**EXERCISE AIM**
Print the entire listing below word for word, excluding its pictures.

**DATA FOR THIS EXERCISE**

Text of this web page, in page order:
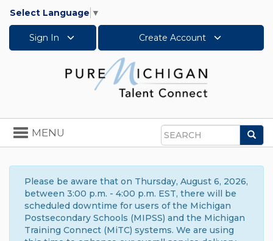
Select Language ▼
Sign In Create Account
Search
Toggle
navigation
MENU
Please be aware that on Thursday, August 6, 2026,
between 3:00 p.m. - 4:00 p.m. EST, there will be
scheduled downtime for users of the Michigan
Postsecondary Schools (MIPSS) and the Michigan
Training Connect (MiTC) systems. We are using
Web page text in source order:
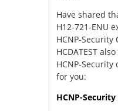
Have shared
H12-721-ENU
HCNP-
HCDATEST
HCNP-
for you:
HCNP-
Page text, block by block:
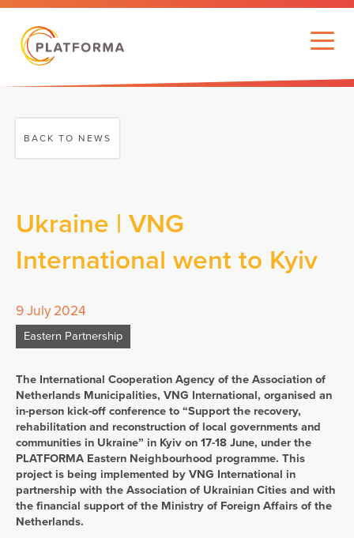
BACK TO NEWS
Ukraine | VNG
International went to Kyiv
9 July 2024
Eastern Partnership
The International Cooperation Agency of the Association of
Netherlands Municipalities, VNG International, organised an
in-person kick-off conference to “Support the recovery,
rehabilitation and reconstruction of local governments and
communities in Ukraine” in Kyiv on 17-18 June, under the
PLATFORMA Eastern Neighbourhood programme. This
project is being implemented by VNG International in
partnership with the Association of Ukrainian Cities and with
the financial support of the Ministry of Foreign Affairs of the
Netherlands.
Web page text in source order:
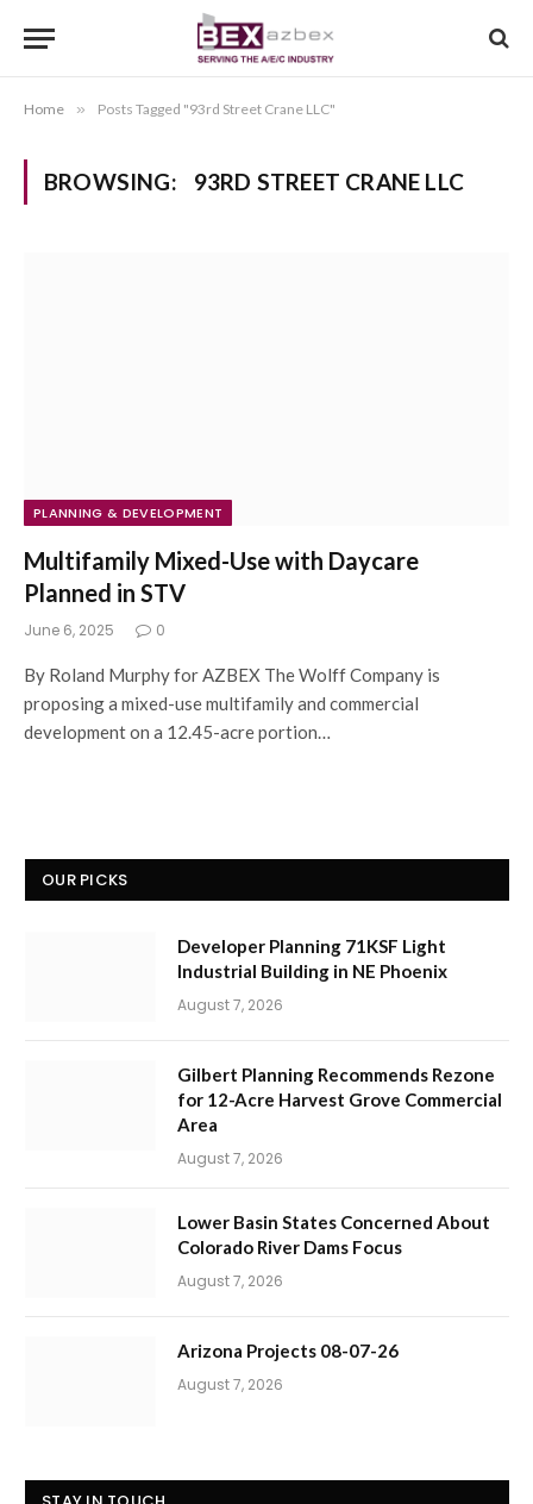
Home » Posts Tagged "93rd Street Crane LLC"
BROWSING: 93RD STREET CRANE LLC
PLANNING & DEVELOPMENT
Multifamily Mixed-Use with Daycare
Planned in STV
June 6, 2025 0
By Roland Murphy for AZBEX The Wolff Company is
proposing a mixed-use multifamily and commercial
development on a 12.45-acre portion…
OUR PICKS
Developer Planning 71KSF Light
Industrial Building in NE Phoenix
August 7, 2026
Gilbert Planning Recommends Rezone
for 12-Acre Harvest Grove Commercial
Area
August 7, 2026
Lower Basin States Concerned About
Colorado River Dams Focus
August 7, 2026
Arizona Projects 08-07-26
August 7, 2026
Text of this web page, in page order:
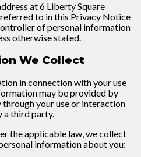
at 6 Liberty Square
to in this Privacy Notice
controller of personal information
otherwise stated.
We Collect
in connection with your use
may be provided by
your use or interaction
a third party.
the applicable law, we collect
information about you:
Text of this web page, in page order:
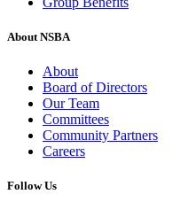
About NSBA
About
Board of Directors
Our Team
Committees
Community Partners
Careers
Follow Us

**RESPONSE BOX**
Text of this web page, in page order:
Select Language ▼
Sign In Create Account
Search
Toggle
navigation
MENU
Please be aware that on Thursday, August 6, 2026,
between 3:00 p.m. - 4:00 p.m. EST, there will be
scheduled downtime for users of the Michigan
Postsecondary Schools (MIPSS) and the Michigan
Training Connect (MiTC) systems. We are using
Web page text in source order:
Have shared
H12-721-ENU
HCNP-
HCDATEST
HCNP-
for you:
HCNP-
Page text, block by block:
BACK TO NEWS
Ukraine | VNG
International went to Kyiv
9 July 2024
Eastern Partnership
The International Cooperation Agency of the Association of
Netherlands Municipalities, VNG International, organised an
in-person kick-off conference to “Support the recovery,
rehabilitation and reconstruction of local governments and
communities in Ukraine” in Kyiv on 17-18 June, under the
PLATFORMA Eastern Neighbourhood programme. This
project is being implemented by VNG International in
partnership with the Association of Ukrainian Cities and with
the financial support of the Ministry of Foreign Affairs of the
Netherlands.
Web page text in source order:
Home » Posts Tagged "93rd Street Crane LLC"
BROWSING: 93RD STREET CRANE LLC
PLANNING & DEVELOPMENT
Multifamily Mixed-Use with Daycare
Planned in STV
June 6, 2025 0
By Roland Murphy for AZBEX The Wolff Company is
proposing a mixed-use multifamily and commercial
development on a 12.45-acre portion…
OUR PICKS
Developer Planning 71KSF Light
Industrial Building in NE Phoenix
August 7, 2026
Gilbert Planning Recommends Rezone
for 12-Acre Harvest Grove Commercial
Area
August 7, 2026
Lower Basin States Concerned About
Colorado River Dams Focus
August 7, 2026
Arizona Projects 08-07-26
August 7, 2026
Text of this web page, in page order:
at 6 Liberty Square
to in this Privacy Notice
controller of personal information
otherwise stated.
We Collect
in connection with your use
may be provided by
your use or interaction
a third party.
the applicable law, we collect
information about you:
Text of this web page, in page order:
About NSBA
About
Board of Directors
Our Team
Committees
Community Partners
Careers
Follow Us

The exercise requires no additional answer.